ResearchKit: A Medical Research Revolution?

Research Kit Blog Image SizedIn what boils down to crowd-sourcing medical information, Apple’s ResearchKit promises to turn the iPhone into a powerful tool for medical research. But will it live up to that promise?

Apple is putting the power of clinical trials in our pockets with ResearchKit, the open-source software framework designed for medical and health research. It will help doctors and scientists gather data more frequently and more accurately from clinical research participants using iPhone apps, enabling faster insights at lower cost.

ResearchKit leverages the sensors and other capabilities of the iPhone to track movement, take measurements and record data. When granted permission from the user, ResearchKit can access data from Apple’s HealthKit app such as weight, blood pressure and glucose levels, which are measured by third-party devices and apps. ResearchKit can also request access from the user to access the accelerometer, microphone, gyroscope and GPS sensors to gain insight into a user’s gait, motor impairment, fitness, speech and memory.

Several world-class research institutions have already developed apps with ResearchKit for studies on asthma, breast cancer, cardiovascular disease, diabetes and Parkinson’s disease. Using the built-in templates for informed consent, users decide if they want to participate in a study and how their data—and which parts of their data—is shared. Participants can perform activities and generate data wherever they are, providing more objective information than simply filling out forms for their activities.

More data will be generated through these apps for researchers to analyze than ever before. For example, just four days after its release, Stanford University School of Medicine’s MyHeart Counts app was downloaded 52,900 times, with over 22,000 users consenting to the study. But more data isn’t necessarily better data.

On the surface, ResearchKit sounds like the long-awaited answer to ongoing issues in traditional clinical trial processes, including limited participation due to proximity to institutions running trials, frequent data entry and the integrity of that data and limited data collection.
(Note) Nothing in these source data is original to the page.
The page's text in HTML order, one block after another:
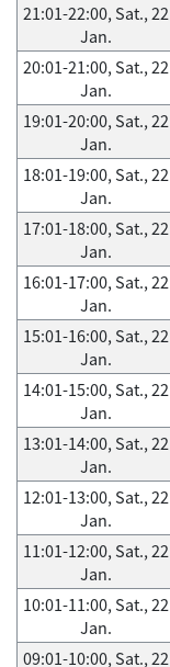
21:01-22:00, Sat., 22
Jan.
20:01-21:00, Sat., 22
Jan.
19:01-20:00, Sat., 22
Jan.
18:01-19:00, Sat., 22
Jan.
17:01-18:00, Sat., 22
Jan.
16:01-17:00, Sat., 22
Jan.
15:01-16:00, Sat., 22
Jan.
14:01-15:00, Sat., 22
Jan.
13:01-14:00, Sat., 22
Jan.
12:01-13:00, Sat., 22
Jan.
11:01-12:00, Sat., 22
Jan.
10:01-11:00, Sat., 22
Jan.
09:01-10:00, Sat., 22
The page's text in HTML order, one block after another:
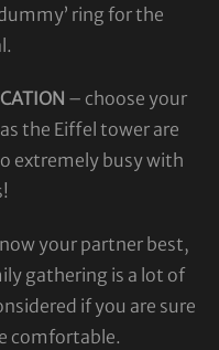
ring for the
– choose your
the Eiffel tower are
extremely busy with
your partner best,
gathering is a lot of
if you are sure
comfortable.
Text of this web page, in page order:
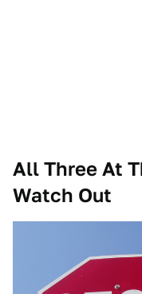
All Three At
Watch Out
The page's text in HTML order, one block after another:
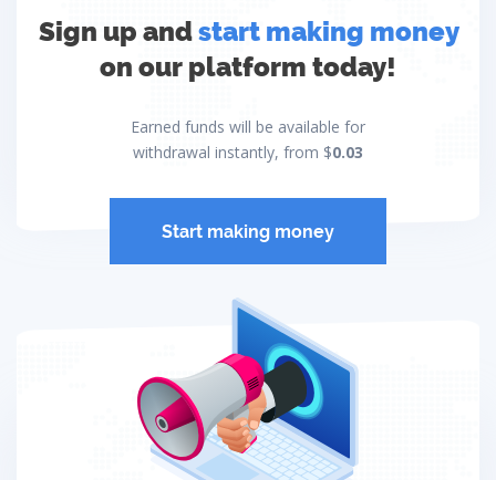
Sign up andstart making money
on our platform today!
Earned funds will be available for
withdrawal instantly, from $0.03
Start making money

Apple has created three customizable modules to address the most common elements across different types of clinical studies: surveys, informed consent and active tasks. Programmers can use these modules as they are, build upon them or even create new modules of their own.

ResearchKit initially includes five active task modules that invite users to perform activities under semi-controlled conditions, while iPhone sensors actively collect data. The tasks can be a simple ordered sequence of steps or dynamic, with previous results informing what is presented. In this way, researchers and programmers can create custom apps for their relevant disease states. These modules simply record the data and pass it on to the researchers; Apple does not store it or track it in any way.

Since ResearchKit resides on the iPhone, it will be easier to recruit participants for large-scale studies, accessing a broad cross-section of the population. The data that it collects mostly comes from sensors and other apps; there is little chance of error in the measurements as compared to patients recording their data in paper-based diaries. Even the data that patients will enter themselves into ResearchKit apps will be more accurate: programmers can put limits on that data so that it fits within proper parameters.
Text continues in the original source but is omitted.